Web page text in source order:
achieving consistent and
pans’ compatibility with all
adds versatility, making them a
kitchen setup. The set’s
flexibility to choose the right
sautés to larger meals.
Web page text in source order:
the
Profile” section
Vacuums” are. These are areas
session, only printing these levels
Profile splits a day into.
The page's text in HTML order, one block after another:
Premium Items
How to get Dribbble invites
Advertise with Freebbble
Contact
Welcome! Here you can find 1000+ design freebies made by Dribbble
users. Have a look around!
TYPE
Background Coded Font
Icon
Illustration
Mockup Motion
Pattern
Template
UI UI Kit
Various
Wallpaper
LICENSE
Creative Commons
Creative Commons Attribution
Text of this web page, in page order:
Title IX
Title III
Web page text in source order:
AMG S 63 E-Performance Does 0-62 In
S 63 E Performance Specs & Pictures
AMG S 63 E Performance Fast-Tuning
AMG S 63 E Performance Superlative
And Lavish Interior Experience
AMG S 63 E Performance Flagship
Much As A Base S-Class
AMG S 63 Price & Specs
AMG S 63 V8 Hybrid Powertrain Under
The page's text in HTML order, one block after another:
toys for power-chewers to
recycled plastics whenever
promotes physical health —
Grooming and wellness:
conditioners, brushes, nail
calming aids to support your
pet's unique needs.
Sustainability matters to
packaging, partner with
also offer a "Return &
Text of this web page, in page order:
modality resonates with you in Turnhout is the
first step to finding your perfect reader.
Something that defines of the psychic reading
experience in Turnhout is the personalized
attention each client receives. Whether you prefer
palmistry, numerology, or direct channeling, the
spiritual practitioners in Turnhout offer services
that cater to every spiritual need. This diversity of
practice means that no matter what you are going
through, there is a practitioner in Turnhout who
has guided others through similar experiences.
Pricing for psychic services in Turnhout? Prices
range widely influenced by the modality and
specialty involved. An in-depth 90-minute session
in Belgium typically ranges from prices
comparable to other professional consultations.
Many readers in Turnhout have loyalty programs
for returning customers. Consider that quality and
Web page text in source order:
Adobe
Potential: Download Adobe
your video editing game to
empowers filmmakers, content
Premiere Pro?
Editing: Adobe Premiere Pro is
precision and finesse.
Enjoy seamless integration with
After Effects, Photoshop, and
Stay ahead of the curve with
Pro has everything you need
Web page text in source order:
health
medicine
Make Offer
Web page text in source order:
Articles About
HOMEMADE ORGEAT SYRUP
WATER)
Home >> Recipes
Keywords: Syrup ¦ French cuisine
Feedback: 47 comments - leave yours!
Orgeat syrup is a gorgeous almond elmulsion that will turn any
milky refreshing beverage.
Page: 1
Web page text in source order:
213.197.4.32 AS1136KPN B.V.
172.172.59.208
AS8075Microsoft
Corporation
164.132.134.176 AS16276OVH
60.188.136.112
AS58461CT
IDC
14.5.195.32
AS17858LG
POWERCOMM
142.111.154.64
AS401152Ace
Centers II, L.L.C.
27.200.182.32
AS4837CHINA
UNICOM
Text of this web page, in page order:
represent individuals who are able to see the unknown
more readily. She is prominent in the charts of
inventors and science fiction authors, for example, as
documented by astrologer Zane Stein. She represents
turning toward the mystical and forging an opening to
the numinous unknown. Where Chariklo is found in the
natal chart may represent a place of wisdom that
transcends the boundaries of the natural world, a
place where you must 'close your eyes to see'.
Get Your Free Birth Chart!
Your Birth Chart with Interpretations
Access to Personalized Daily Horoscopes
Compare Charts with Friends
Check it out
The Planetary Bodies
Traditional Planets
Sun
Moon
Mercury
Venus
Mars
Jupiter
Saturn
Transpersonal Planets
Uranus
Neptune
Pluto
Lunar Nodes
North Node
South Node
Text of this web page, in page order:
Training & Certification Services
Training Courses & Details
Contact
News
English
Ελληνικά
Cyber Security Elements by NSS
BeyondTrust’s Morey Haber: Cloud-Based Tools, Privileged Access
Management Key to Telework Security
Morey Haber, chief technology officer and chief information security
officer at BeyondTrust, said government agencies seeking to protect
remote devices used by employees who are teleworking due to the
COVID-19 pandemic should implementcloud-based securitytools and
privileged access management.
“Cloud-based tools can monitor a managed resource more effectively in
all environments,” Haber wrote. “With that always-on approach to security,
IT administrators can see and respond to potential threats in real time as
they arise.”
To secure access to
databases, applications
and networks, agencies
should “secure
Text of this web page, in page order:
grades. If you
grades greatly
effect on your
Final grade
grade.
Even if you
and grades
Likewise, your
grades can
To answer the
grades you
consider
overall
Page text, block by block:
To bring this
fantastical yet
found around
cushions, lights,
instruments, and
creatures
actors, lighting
+++
## [EXERCISE]
Considering only lines that hold the word "modality", work out how many appear in the listing above and give that number only.

## [OUTPUT OF THE EXERCISE]
2